We follow CLAM to cut whole slide images (WSIs) into patches (size $256\times 256$ at $20\times$ magnification), and then generate the instance-level features using the UNI encoder. In the subsequent steps, we follow CLAM's storage format (.h5 files) to obtain the patch coordinates and features as model inputs.

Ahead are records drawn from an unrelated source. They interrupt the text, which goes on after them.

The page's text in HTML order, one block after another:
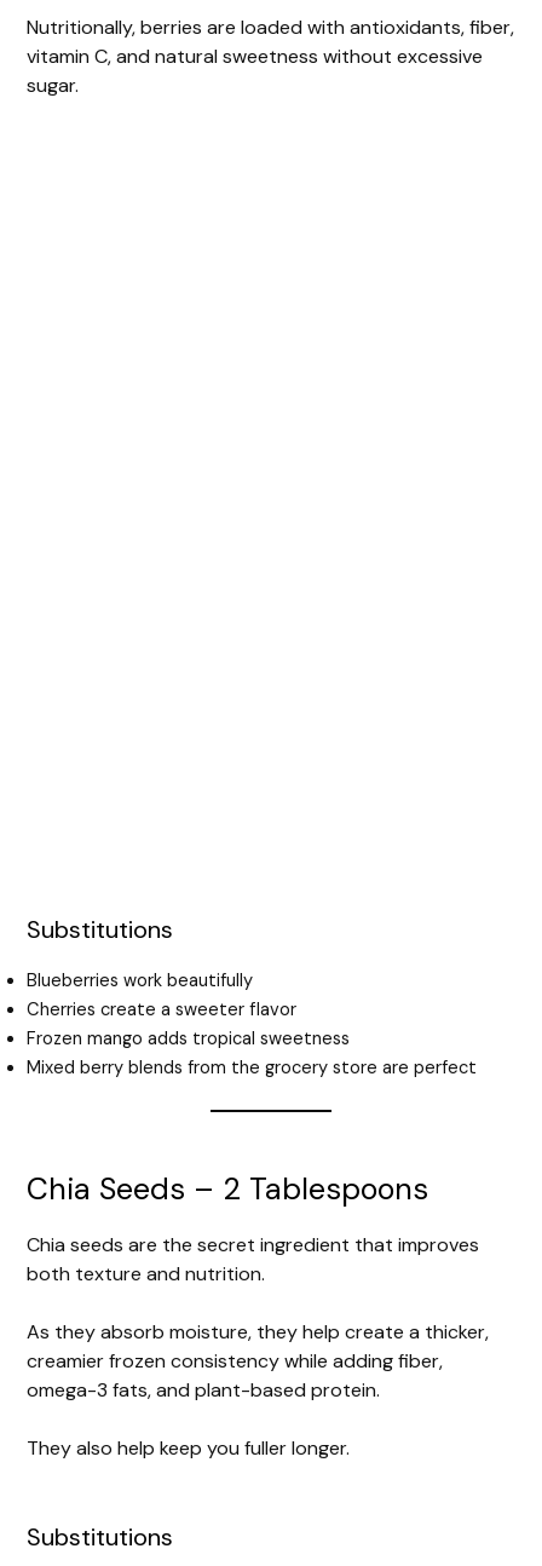
Nutritionally, berries are loaded with antioxidants, fiber,
vitamin C, and natural sweetness without excessive
sugar.
Substitutions
Blueberries work beautifully
Cherries create a sweeter flavor
Frozen mango adds tropical sweetness
Mixed berry blends from the grocery store are perfect
Chia Seeds – 2 Tablespoons
Chia seeds are the secret ingredient that improves
both texture and nutrition.
As they absorb moisture, they help create a thicker,
creamier frozen consistency while adding fiber,
omega-3 fats, and plant-based protein.
They also help keep you fuller longer.
Substitutions

Patch Classification and Prototype Extraction

After the patch extraction, we obtain patch categories using the zero-shot classifier with CONCH. Users can obtain patch types by first edit the args configurations in /data_preparation/classfication_CONCH.py, then run the following command

python /data_preparation/classfication_CONCH.py

Subsequently, prototypes are computed using the patch features and categories. Users can obtain patch types by first edit the args configurations in /data_preparation/make_prototypes_classifier.py, then run the following command

python /data_preparation/make_prototypes_classifier.py

We provide extracted prototypes in folder /prototypes/. We additionally provide a rapid prototype extraction choice based on clustering in /data_preparation/make_prototypes_cluster.py, the cluster based code is based on PANTHER.

Training

Make Splits

We provide the dataset lists and labels used for experiments in the /dataset_csv/ folder. Users can split the dataset's case list into five folds for cross-validation.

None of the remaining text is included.